Título: Portos estranhos
Autor: Dionísio Dias Carneiro
Fonte: O Estado de São Paulo, 04/02/2005, Economia, p. B2

Kermit Roosevelt, filho do presidente Theodore Roosevelt, usou uma bela imagem ao contar que os navios que partiam para destinos desconhecidos eram classificados pelas autoridades portuárias como "licenciados para portos estranhos". A idéia de algo ser adequado para enfrentar o que se desconhece é paradoxal, mas útil. É um requisito desejável tanto para a preparação formal da mão-de-obra num mundo caracterizado pelas inovações tecnológicas quanto para a construção de instituições em economias que se organizam para as aventuras de uma economia de mercado, rumo ao progresso. Davos dá o que pensar. Lula mostrou-se feliz com a acolhida. Isso qualifica o Brasil para uma viagem pelos portos estranhos do capitalismo avançado. Conseguiremos zarpar? Algumas manifestações deste início de ano denunciam a dificuldade da adaptação do pensamento por trás da mudança de discurso. Alguns exemplos apareceram nas discussões sobre a "inevitabilidade" do aumento da carga tributária, na defesa dos impostos de fácil coleta, no crescimento das despesas públicas com a efetivação de funcionários temporários, na vitória do poder discricionário dos ministérios sobre o respeito à autonomia das agências reguladoras, no uso dos grandes projetos de investimento como instrumento de reafirmação do poder federal sobre o destino dos Estados e municípios, na revoltante associação entre assassinatos e o agribusiness, na absurda tentativa de reviver os elementos de controle sobre a informação contida nas infelizes declarações de Lula sobre as pesquisas do IBGE, e assim por diante.

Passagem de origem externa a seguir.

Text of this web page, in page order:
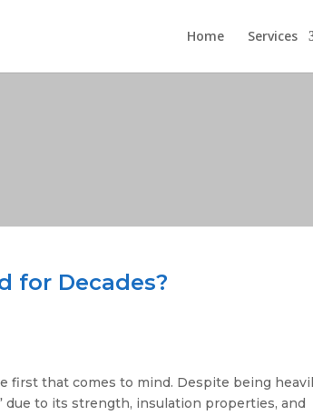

Tais manifestações motivam a institucionalização dos absurdos que enrijecem o Estado no rumo de portos conhecidos. Um exemplo é a portaria sobre os destinos dos dados do IBGE, que mostra que não foram superadas as motivações do projeto da Ancinav. Por detrás da tentativa de mostrar um compromisso com uma economia mais flexível, a antiga militância continua a tentar construir o Estado autoritário.

Superar o voluntarismo típico dos governos autoritários, sempre a exibir a bandeira das preocupações "sociais" como desculpa para o dirigismo nos investimentos e para o aumento permanente das despesas públicas, é um desafio para a longa curva que o governo Lula e seu partido estão promovendo para mudar o rumo de seu discurso. Foi preciso muita habilidade política para transformar o discurso de campanha, que atrasou a recuperação do crescimento brasileiro, no discurso em Davos, onde reafirmou, com maior confiança, em linhas essenciais, que a seriedade da mudança liderada pelo ministro Palocci não é apenas um truque para atrair incautos. Mas é preciso mais do que habilidade política para enfrentar os obstáculos intramuros, que, nos próximos dois anos, provocarão perdas de militantes radicais frustrados, ainda que sinceros. Os gestos para conter este êxodo lembram os espasmos do dr. Strangelove, caracterização grotesca do ex-nazista imortalizado por Peter Sellers no filme de mesmo nome. O estranho amor pela bomba, em nome da paz, encontra um paralelo no momento em que o Brasil tem todas as condições para decolar.

Em nome do social, enrijece-se a estrutura tributária, centralizam-se decisões de investir nas mãos do governo e aumentam-se as despesas públicas. Esta postura dificulta o preparo do grande navio brasileiro para as incertezas dos portos desconhecidos do futuro. E fomenta conluios entre investidores privados e burocratas ambiciosos. Uma coalizão que faz vicejar o que há de pior nas sociedades capitalistas modernas: a disputa pelas rendas de monopólio travestida de busca do lucro pela inovação. Há cem anos, o presidente Ted Roosevelt, um homem do establishment, esforçou-se para tornar mais clara a distinção entre essas duas fontes de renda nas instituições do capitalismo americano.